If this is not homework and you can use all the standard library facilities you want, I would suggest looking into more advanced input strategies. Here is a simplified version of your function to extract every single number in the array.

#include <iostream>
#include <string>
#include <sstream>
void getResults ( const std::string& line )
{
    std::istringstream input(line);
    for (int grade=0; input >> grade;) {
        // process grade.
    }
}

If you want to remove the global variable and handle any number of grades, you can use a std::vector<> to automatically increase the "array" size as you get more and more grades.

#include <iostream>
#include <string>
#include <sstream>
#include <vector>
std::vector<int> getResults ( const std::string& line )
{
    std::istringstream input(line);
    std::vector<int> grades;
    for (int grade=0; input >> grade;) {
        grades.push_back(grade);
    }
    return grades;
}

Answer 2

char filter = "    " // <<== this is a tab space, so I am assuming its one char

What you are assuming is wrong. A tab space char is '\\t' .
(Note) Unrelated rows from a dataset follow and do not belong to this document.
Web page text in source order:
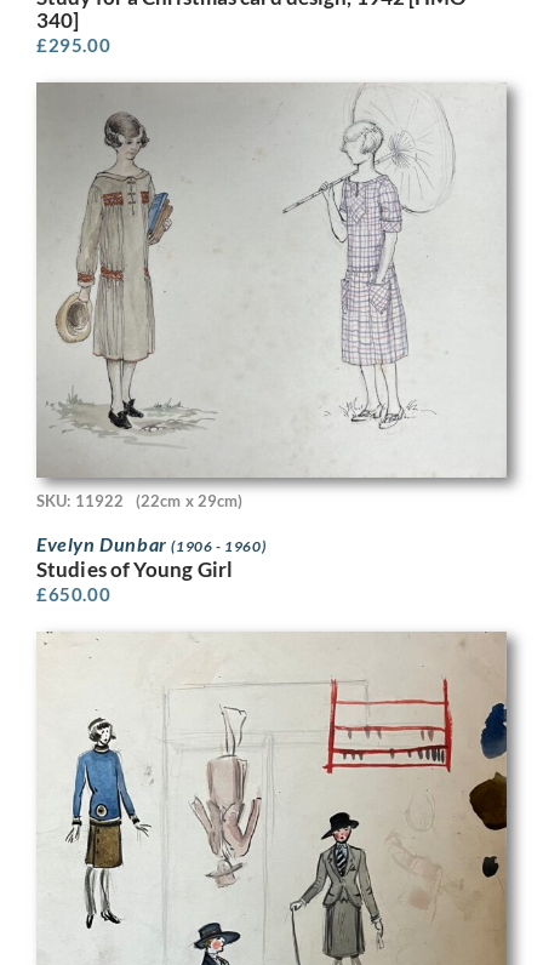
340]
£295.00
SKU: 11922 (22cm x 29cm)
Evelyn Dunbar(1906 - 1960)
Studies of Young Girl
£650.00

What you have there instead is multiple space characters.

Edit:

Also this : char filter = " " is wrong

This const char * filter = " "; //is more like it...

But this : char = '\\t'; is maybe what you wanted.

Answer 3

Ok. Lets go over you code by parts to make things clear.

char filter = "    " // <<== this is a tab space, so I am assuming its one char

Your first statement creates a variable of type char. The type char in c++ take a value, like any other variable. The only difference is that if you try to use it with a statement, like cout, it will be interpreted as a character by it's ASCII value. What you did compiles and works, but the char you declared has the value that c++ gives for the string " ". The value for the horizontal tab (TAB) in ASCII is 9.

So, for declaring a char of datatype char with the value for a TAB:

char filter = 9;

But you don't have to keep remembering all those values. The same way C++ will give a value for the string " ", it will give a value for a character. If you want to get the value for characters, you have to use ''. A confusion that some make is to assume that tab is actually a group of spaces. Tabs are interpreted, by a text editor, as a group of spaces. But it is in fact a single character. In C++, the character for the tab is \\t. If you actually put this inside a string and call cout, you will have a tab. The reason why \\t is a single character and not two characters is because the compiler gives "special" interpretations for the immediate character after a backslash inside '' or "".

So the following will give the value of 9 to a variable of datatype char:

char filter = '\t';

Now for your if statement:

if ( line[counter] == filter[0])

Your if statement is comparing the character with index "counter" in the string line. This is possible because a string is an array of characters (It is actually a class, but don't worry about it for now). But filter is not an array, it is a single character. So it wont have an index (Eg [0]). All you need is the variable you created. This confusion usually happens because the concept of string is often introduced without explaining that a string is not a datatype (That's why is not blue, and that's why you have to include a library).

So, just removing the index you will have:

if (line[counter] == filter)

You could, of course, just compare it to a tab directly

if (line[counter] == 9);

or

if (line[counter] == '\t');

Hope this gives you a better understanding of what is actually happening.